12. Definitions. Except as may otherwise be defined herein, the following terms are defined for the purposes of this Agreement as follows:
“Agreement” means this End User License Agreement and Order Form constituting the entire agreement between the Licensor and the Customer pertaining to the matters set forth therein.
“Bomgar Software” means the package of proprietary computer software programs, in Object Code as identified on the Order Form. Unless specifically indicated or the context requires otherwise, the term Bomgar Software shall include all Upgrades to the Bomgar Software provided to Customer by Licensor.
“Confidential Information” has the meaning set forth in Section 9.
“Customer Services Plan” means a written plan as agreed upon between Licensor and Customer regarding the provision of Maintenance Services in addition to, or in substitution of, the specific Maintenance Services as described in this Agreement.
“Documentation” means the written or electronic documents, help files, and other textual matter that describes the specifications, functionality, and limitations, which are included with the Software.
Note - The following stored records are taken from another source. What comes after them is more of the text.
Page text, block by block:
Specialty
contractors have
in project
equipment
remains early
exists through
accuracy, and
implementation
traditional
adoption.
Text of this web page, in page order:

Documentation shall not include Source Code.
“Hardware” means the computer equipment and firmware and software included therewith manufactured by Licensor, its affiliate(s) or third-party original equipment manufacturer(s) and sold by Licensor to Customer as more particularly identified on the Order Form.
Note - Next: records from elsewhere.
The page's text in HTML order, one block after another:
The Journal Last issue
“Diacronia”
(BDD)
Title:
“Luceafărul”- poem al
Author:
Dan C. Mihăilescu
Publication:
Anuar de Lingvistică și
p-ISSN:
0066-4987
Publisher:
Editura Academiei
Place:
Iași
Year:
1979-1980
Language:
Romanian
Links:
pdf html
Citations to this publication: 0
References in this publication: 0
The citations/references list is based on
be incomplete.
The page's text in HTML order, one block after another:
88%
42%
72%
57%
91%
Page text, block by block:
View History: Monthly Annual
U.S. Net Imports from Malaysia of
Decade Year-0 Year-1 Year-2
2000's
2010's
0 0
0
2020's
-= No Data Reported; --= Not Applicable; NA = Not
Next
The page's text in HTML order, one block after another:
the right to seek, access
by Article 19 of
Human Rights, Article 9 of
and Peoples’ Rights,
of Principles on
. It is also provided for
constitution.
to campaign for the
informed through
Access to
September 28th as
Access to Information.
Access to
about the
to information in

“License” means any personal, nonexclusive, nontransferable, nonassignable license or licenses for Customer's internal use only granted by Licensor to Customer to use the Software subject to the terms and conditions of this Agreement.
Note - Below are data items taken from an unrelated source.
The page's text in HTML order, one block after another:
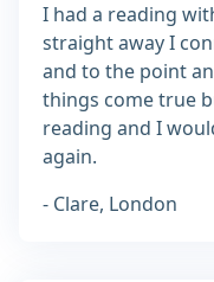
I had a reading
straight away I
and to the point
things come true
reading and I
again.
- Clare, London
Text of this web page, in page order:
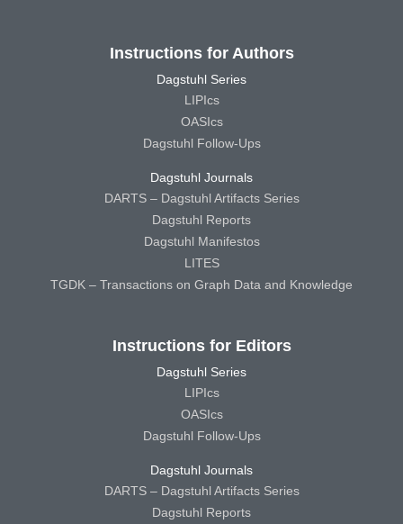
Instructions for Authors
Dagstuhl Series
LIPIcs
OASIcs
Dagstuhl Follow-Ups
Dagstuhl Journals
DARTS – Dagstuhl Artifacts Series
Dagstuhl Reports
Dagstuhl Manifestos
LITES
TGDK – Transactions on Graph Data and Knowledge
Instructions for Editors
Dagstuhl Series
LIPIcs
OASIcs
Dagstuhl Follow-Ups
Dagstuhl Journals
DARTS – Dagstuhl Artifacts Series
Dagstuhl Reports

“License Fee” means the fee (as set forth on the Order Form) paid by Customer to Licensor for the license to the Software granted herein.
“Log-In User(s)” means the individual user of the Software that is logged in to use the Software.
“Maintenance Services” means the services provided by Licensor to Customer as described in Section 3.
“Object Code” means the binary machine-readable version of the Software.
“Order Form” means the Licensor produced quote/order, or similar document, between Licensor and Customer referencing the licensing of the Software, any Hardware purchases, Licensee Fee(s), and any Maintenance Services fees, and accepted in writing by Customer or through a click through acceptance. The Order Form is a material part of this Agreement.
“Software” means the package of computer software programs, in Object Code form, as identified on the Order Form. Unless specifically indicated or the context requires otherwise, the term Software shall include all Upgrades to the Software provided to Customer by Licensor. Software includes all Third Party Software and all terms applicable to Software generally shall apply to Third Party Software, except as expressly stated herein.
“Source Code” shall mean those statements in a computer language, which when processed by a compiler, assembler, or interpreter become executable by a computer.
“Third Party Software” means the package of computer software program(s) in object code or restricted code form that are owned and licensed by parties other than Licensor and that are either included with the Hardware, integrated with or made part of the Software, or otherwise necessary for the operation of the Software. Unless specifically indicated or the context requires otherwise, the term Third Party Software shall include all Upgrades to the Third Party Software provided to Customer by Licensor or by the applicable third party owner or licensor.
“Upgrade” means any modification, correction, enhancement, deletion, or substitution to Software, including but not limited to, any data file or module thereto, that may be provided by Licensor or a third party, whether under this Agreement, or any other agreement between Customer and Licensor. Upon the installation of any Upgrade of the Software, Customer's License to previous versions of the Software terminates immediately.